Surfside looked pretty nice this morning when I dropped my girl of at work down there. I'm really looking forward to being out there tomorrow. Surf forcast has it being flatter tomorrow than it is today so it should be pretty good.


----------



## AirForceJack (Oct 3, 2011)

See ya guys out there.. ill be in a white ford truck with PHD on the side, come on by and say hey watch out for my twins they are tornados lol 
Tight Lines!!!:cheers:


----------



## maniacbiker (Jul 30, 2012)

I am headed to Surfside Saturday, evening surf fish and have a charter sunday for my 50th birthday. Good luck guys.


----------



## Bearwolf34 (Sep 8, 2005)

Got the kiddo and headed to surfside beach access 4-5 etc. late start ha. If any other 2 coolers are around stop by and say howdy. White 1500 chevy. Good luck everybody on this fine day.


----------



## histprof (Oct 30, 2011)

Leave a few. I am planning to make a run down there tomorrow.


----------



## Bearwolf34 (Sep 8, 2005)

Lots of kayakers out by the peregrine resort. Moving around here,seaweed keeps dragging the lines in. Ha


----------



## troutless (Feb 17, 2006)

I hate seaweed when trying to surf fish, but BTB fishing you can still manage to fish.


----------



## turn_05 (May 14, 2008)

The weed was rough this morning. Left the beach and I'm at SLP now. There is weed right on the beach but not a problem after 5 ft off the beach.


----------



## Bearwolf34 (Sep 8, 2005)

Rgr on the weed. We left and headed east of slp and settled in. Weed wasnt an issue there and ended up with a couple pompano, 3 whiting, a gazillion hard heads, and something huge that ran the drag then went chomp on the line. Lost rig and all  
Tide was fairly low but did pick up a little better towards the end. Did see a guy down the way snag a good slot red. It still seems shrimp is the main goto bait. Not even a nibble on cut bait, mullet, etc.


----------



## turn_05 (May 14, 2008)

Ditto on the shrimp. Not a bit on mullet. Nothing to impressive this trip just some whiting and some hardhead. But a great day in the sun and some nice burgers on the grill.


----------



## AirForceJack (Oct 3, 2011)

X2 on nothin really good just 1 hard head all day on shrimp, hope yall all do better today out there nice gettin to meet a fellow 2cooler

Tight Lines:cheers:


----------



## histprof (Oct 30, 2011)

No better news from me. I hit the beach at Rd 5 about 10 am today, at the bottom of the low tide. The tide was so low, that I parked in the usual wade gut, set up my rod holders at the beach edge of the 1st bar. The usual 1st gut was the wade gut... etc.

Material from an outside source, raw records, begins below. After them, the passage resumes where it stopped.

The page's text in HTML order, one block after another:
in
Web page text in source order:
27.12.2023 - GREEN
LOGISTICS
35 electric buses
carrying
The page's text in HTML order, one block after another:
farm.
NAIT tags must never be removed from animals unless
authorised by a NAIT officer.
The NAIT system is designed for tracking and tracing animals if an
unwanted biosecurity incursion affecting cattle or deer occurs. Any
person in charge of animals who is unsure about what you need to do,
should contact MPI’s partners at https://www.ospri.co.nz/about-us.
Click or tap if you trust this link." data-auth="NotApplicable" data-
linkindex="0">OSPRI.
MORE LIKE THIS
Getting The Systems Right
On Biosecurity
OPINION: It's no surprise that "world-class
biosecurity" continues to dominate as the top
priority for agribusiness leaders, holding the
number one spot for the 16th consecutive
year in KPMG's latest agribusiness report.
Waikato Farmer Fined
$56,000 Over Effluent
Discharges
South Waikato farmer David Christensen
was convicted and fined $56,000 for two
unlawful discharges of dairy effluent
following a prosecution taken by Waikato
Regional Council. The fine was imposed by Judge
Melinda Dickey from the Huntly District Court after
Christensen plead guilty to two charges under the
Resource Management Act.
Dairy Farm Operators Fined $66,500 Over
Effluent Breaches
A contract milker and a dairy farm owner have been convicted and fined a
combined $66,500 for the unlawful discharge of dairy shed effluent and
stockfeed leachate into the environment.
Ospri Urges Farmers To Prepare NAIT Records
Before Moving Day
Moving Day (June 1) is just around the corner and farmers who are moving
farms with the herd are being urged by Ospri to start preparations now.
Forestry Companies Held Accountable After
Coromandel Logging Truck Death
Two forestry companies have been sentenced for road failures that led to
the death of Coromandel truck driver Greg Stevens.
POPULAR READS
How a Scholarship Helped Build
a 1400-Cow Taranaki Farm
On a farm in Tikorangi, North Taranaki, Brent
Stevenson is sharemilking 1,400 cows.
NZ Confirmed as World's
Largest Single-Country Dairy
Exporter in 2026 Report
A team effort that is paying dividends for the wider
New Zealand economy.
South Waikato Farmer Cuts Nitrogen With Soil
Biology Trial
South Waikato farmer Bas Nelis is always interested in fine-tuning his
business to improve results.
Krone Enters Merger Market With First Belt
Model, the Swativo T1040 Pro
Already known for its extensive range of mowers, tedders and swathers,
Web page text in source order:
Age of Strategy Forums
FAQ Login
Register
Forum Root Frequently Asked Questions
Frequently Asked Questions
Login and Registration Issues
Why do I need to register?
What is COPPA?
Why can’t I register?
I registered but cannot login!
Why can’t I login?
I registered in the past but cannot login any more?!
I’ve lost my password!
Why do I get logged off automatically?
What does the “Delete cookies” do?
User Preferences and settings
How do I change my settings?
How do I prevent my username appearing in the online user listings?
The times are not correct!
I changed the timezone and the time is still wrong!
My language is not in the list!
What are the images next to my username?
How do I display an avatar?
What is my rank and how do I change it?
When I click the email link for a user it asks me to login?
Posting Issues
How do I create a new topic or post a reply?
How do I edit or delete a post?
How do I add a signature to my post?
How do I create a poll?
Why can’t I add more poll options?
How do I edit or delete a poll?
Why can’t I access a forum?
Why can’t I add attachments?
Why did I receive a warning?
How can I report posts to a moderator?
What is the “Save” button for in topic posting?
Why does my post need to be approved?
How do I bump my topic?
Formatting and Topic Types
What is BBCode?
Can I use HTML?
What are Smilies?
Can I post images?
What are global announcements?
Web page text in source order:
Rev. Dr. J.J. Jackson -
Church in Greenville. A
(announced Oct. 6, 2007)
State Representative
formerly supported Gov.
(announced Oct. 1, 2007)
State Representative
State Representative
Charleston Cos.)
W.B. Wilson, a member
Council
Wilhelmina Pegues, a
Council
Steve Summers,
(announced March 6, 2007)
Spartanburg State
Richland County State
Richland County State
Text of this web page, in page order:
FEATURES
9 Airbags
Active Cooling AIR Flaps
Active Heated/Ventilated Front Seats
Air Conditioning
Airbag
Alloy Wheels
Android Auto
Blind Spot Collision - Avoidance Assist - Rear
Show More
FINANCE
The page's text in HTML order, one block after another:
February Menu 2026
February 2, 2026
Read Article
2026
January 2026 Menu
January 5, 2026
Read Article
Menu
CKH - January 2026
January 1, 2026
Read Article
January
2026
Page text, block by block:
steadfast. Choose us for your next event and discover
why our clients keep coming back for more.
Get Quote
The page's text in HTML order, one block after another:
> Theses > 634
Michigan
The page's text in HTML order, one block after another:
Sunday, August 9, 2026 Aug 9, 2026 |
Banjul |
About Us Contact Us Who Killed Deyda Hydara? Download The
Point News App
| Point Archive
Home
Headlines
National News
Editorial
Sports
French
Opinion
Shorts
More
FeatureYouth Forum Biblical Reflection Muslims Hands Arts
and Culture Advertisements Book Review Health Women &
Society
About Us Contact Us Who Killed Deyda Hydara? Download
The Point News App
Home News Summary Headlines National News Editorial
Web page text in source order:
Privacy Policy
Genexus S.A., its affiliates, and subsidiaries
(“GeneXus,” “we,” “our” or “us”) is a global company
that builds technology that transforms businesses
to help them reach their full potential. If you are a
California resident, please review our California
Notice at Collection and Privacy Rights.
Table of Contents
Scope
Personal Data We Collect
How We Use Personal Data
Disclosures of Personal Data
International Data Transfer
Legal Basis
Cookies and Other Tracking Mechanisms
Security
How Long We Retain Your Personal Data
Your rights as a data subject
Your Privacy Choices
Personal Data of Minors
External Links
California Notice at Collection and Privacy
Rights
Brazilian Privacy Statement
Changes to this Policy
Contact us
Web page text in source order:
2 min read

The second gut had lots of weed and a few hardheads. The first gut had less weed and plenty of whiting and hardheads. The water was dingy and grey. The sun did not come out much, so it was a little chilly.

One thing that I really noticed was how little activity there was overall. There were no birds working. The whiting that I did catch, hit half-heartedly. I wonder if a week of good weather, plus the full moon, has allowed the fish to feed. Last week, the bite was furious. Today, the fish seemed take it or leave it. Except for about three big hardheads that sucked the bait halfway to their ***holes.


----------



## Bearwolf34 (Sep 8, 2005)

Not much more successful here today, caught hard heads faster than I could keep two poles baited, turd hustlers to the tune of at least half a dozen and kept 3-4 decent size whitings. Got a good snag on something that I had a small wire leader on and it come in chomped just below the 2nd hook. Loosin these 4$ breakaway sinkers each day is getting $$. Am thinking maybe I need to start running 100lbs braid and 800-900 test wire leaders about 9ft long. 

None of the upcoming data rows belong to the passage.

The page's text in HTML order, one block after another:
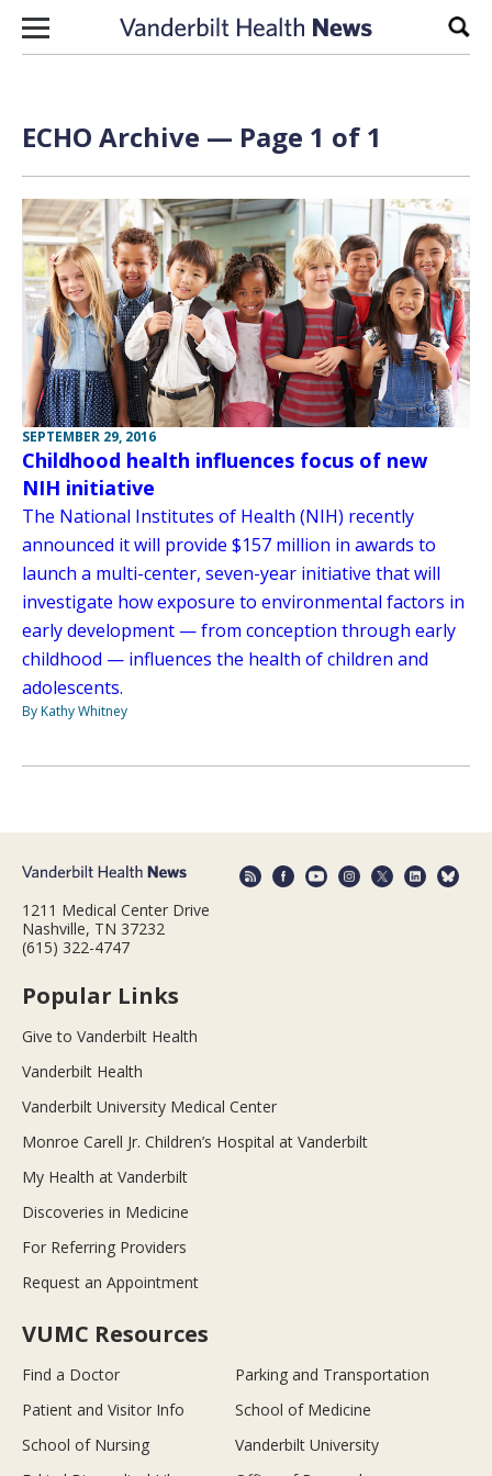
Skip to content
ECHO Archive — Page 1 of 1
SEPTEMBER 29, 2016
Childhood health influences focus of new
NIH initiative
The National Institutes of Health (NIH) recently
announced it will provide $157 million in awards to
launch a multi-center, seven-year initiative that will
investigate how exposure to environmental factors in
early development — from conception through early
childhood — influences the health of children and
adolescents.
By Kathy Whitney
1211 Medical Center Drive
Nashville, TN 37232
(615) 322-4747
Popular Links
Give to Vanderbilt Health
Vanderbilt Health
Vanderbilt University Medical Center
Monroe Carell Jr. Children’s Hospital at Vanderbilt
My Health at Vanderbilt
Discoveries in Medicine
For Referring Providers
Request an Appointment
VUMC Resources
Find a Doctor
Parking and Transportation
Patient and Visitor Info
School of Medicine
School of Nursing
Vanderbilt University
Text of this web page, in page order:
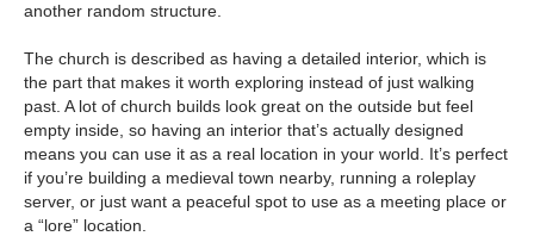
another random structure.
The church is described as having a detailed interior, which is
the part that makes it worth exploring instead of just walking
past. A lot of church builds look great on the outside but feel
empty inside, so having an interior that’s actually designed
means you can use it as a real location in your world. It’s perfect
if you’re building a medieval town nearby, running a roleplay
server, or just want a peaceful spot to use as a meeting place or
a “lore” location.
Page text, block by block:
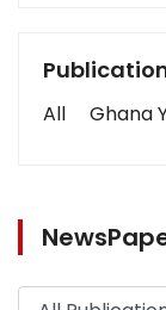
All Ghana

Can't imagine hard heads being any thicker than now, if so it won't be worth goin out...too bad they aren't channel or blue cats I'd be having a community fish fry by now.


----------



## spicyitalian (Jan 18, 2012)

Bearwolf34 said:


> Can't imagine hard heads being any thicker than now, if so it won't be worth goin out...too bad they aren't channel or blue cats I'd be having a community fish fry by now.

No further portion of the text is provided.